*** Opening of EXTRACTED RECORDS ***

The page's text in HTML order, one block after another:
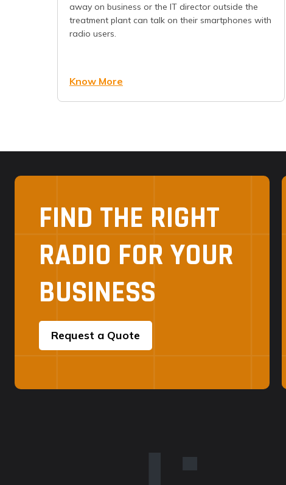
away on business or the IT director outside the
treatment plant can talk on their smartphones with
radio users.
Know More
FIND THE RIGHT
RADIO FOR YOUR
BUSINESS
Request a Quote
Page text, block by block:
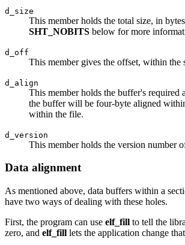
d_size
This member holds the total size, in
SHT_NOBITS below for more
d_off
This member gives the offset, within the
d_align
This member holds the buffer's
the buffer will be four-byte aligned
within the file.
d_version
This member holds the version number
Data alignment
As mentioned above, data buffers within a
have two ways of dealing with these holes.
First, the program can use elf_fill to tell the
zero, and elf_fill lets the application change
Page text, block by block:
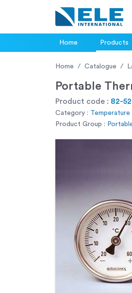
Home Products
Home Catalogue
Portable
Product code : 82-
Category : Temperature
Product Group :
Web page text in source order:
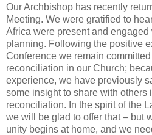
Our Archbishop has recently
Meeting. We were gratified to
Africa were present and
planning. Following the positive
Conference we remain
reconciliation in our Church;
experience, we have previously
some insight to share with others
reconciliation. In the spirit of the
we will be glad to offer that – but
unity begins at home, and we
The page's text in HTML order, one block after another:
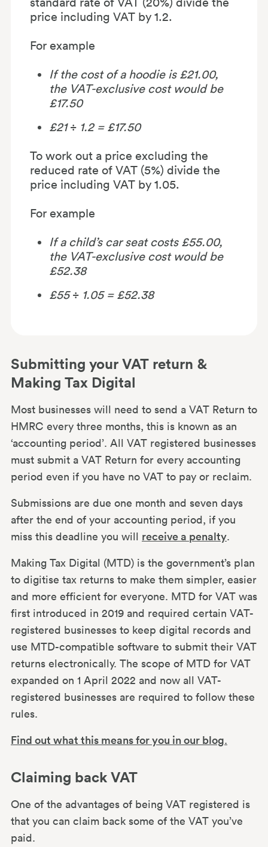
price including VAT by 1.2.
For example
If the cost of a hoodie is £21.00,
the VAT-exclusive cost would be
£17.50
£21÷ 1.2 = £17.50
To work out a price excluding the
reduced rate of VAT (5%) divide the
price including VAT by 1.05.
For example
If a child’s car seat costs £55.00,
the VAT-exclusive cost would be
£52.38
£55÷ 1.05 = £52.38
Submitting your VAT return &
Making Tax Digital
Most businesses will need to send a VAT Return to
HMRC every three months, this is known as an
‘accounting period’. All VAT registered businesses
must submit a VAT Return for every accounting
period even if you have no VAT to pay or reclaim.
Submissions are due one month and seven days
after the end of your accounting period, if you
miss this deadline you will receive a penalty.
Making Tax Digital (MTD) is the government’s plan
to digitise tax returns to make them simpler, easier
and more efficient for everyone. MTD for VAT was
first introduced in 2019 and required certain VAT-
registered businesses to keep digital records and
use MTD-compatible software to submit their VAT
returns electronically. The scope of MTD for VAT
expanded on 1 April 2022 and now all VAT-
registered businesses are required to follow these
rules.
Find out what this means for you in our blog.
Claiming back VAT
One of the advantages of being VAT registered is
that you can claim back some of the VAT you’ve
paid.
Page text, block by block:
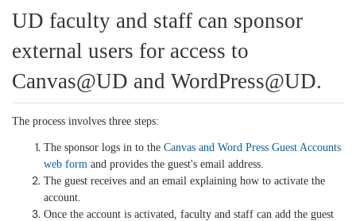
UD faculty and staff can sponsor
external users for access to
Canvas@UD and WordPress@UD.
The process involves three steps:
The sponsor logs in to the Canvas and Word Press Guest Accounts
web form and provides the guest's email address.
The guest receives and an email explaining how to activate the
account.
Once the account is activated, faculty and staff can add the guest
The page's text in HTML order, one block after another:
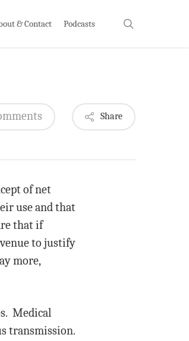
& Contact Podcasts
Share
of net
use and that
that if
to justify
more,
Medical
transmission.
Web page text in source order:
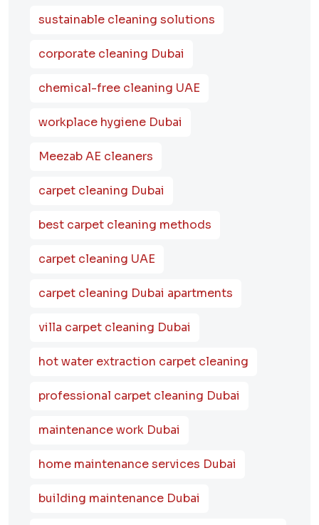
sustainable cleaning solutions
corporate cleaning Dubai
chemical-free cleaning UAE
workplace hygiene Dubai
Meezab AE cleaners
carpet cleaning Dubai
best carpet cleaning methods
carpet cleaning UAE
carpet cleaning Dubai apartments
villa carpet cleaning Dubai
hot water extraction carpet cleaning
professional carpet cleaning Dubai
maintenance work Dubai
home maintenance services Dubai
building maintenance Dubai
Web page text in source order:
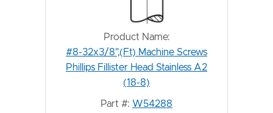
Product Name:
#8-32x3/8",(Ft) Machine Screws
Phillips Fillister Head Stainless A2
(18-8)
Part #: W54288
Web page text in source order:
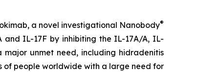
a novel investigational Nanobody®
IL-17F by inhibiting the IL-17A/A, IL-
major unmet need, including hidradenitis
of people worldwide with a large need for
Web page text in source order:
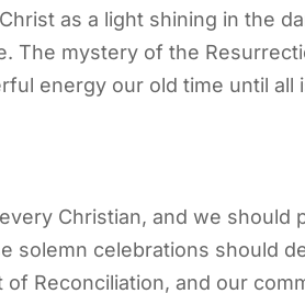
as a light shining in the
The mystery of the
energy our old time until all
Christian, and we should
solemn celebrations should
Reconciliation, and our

*** Close of EXTRACTED RECORDS ***

> [WHAT YOU WILL DO]
What comes back should match the records exactly, minus any pictures.

> [RESULT OF THIS EXERCISE]
The page's text in HTML order, one block after another:
away on business or the IT director outside the
treatment plant can talk on their smartphones with
radio users.
Know More
FIND THE RIGHT
RADIO FOR YOUR
BUSINESS
Request a Quote
Page text, block by block:
d_size
This member holds the total size, in
SHT_NOBITS below for more
d_off
This member gives the offset, within the
d_align
This member holds the buffer's
the buffer will be four-byte aligned
within the file.
d_version
This member holds the version number
Data alignment
As mentioned above, data buffers within a
have two ways of dealing with these holes.
First, the program can use elf_fill to tell the
zero, and elf_fill lets the application change
Page text, block by block:
Home Products
Home Catalogue
Portable
Product code : 82-
Category : Temperature
Product Group :
Web page text in source order:
Our Archbishop has recently
Meeting. We were gratified to
Africa were present and
planning. Following the positive
Conference we remain
reconciliation in our Church;
experience, we have previously
some insight to share with others
reconciliation. In the spirit of the
we will be glad to offer that – but
unity begins at home, and we
The page's text in HTML order, one block after another:
price including VAT by 1.2.
For example
If the cost of a hoodie is £21.00,
the VAT-exclusive cost would be
£17.50
£21÷ 1.2 = £17.50
To work out a price excluding the
reduced rate of VAT (5%) divide the
price including VAT by 1.05.
For example
If a child’s car seat costs £55.00,
the VAT-exclusive cost would be
£52.38
£55÷ 1.05 = £52.38
Submitting your VAT return &
Making Tax Digital
Most businesses will need to send a VAT Return to
HMRC every three months, this is known as an
‘accounting period’. All VAT registered businesses
must submit a VAT Return for every accounting
period even if you have no VAT to pay or reclaim.
Submissions are due one month and seven days
after the end of your accounting period, if you
miss this deadline you will receive a penalty.
Making Tax Digital (MTD) is the government’s plan
to digitise tax returns to make them simpler, easier
and more efficient for everyone. MTD for VAT was
first introduced in 2019 and required certain VAT-
registered businesses to keep digital records and
use MTD-compatible software to submit their VAT
returns electronically. The scope of MTD for VAT
expanded on 1 April 2022 and now all VAT-
registered businesses are required to follow these
rules.
Find out what this means for you in our blog.
Claiming back VAT
One of the advantages of being VAT registered is
that you can claim back some of the VAT you’ve
paid.
Page text, block by block:
UD faculty and staff can sponsor
external users for access to
Canvas@UD and WordPress@UD.
The process involves three steps:
The sponsor logs in to the Canvas and Word Press Guest Accounts
web form and provides the guest's email address.
The guest receives and an email explaining how to activate the
account.
Once the account is activated, faculty and staff can add the guest
The page's text in HTML order, one block after another:
& Contact Podcasts
Share
of net
use and that
that if
to justify
more,
Medical
transmission.
Web page text in source order:
sustainable cleaning solutions
corporate cleaning Dubai
chemical-free cleaning UAE
workplace hygiene Dubai
Meezab AE cleaners
carpet cleaning Dubai
best carpet cleaning methods
carpet cleaning UAE
carpet cleaning Dubai apartments
villa carpet cleaning Dubai
hot water extraction carpet cleaning
professional carpet cleaning Dubai
maintenance work Dubai
home maintenance services Dubai
building maintenance Dubai
Web page text in source order:
Product Name:
#8-32x3/8",(Ft) Machine Screws
Phillips Fillister Head Stainless A2
(18-8)
Part #: W54288
Web page text in source order:
a novel investigational Nanobody®
IL-17F by inhibiting the IL-17A/A, IL-
major unmet need, including hidradenitis
of people worldwide with a large need for
Web page text in source order:
as a light shining in the
The mystery of the
energy our old time until all
Christian, and we should
solemn celebrations should
Reconciliation, and our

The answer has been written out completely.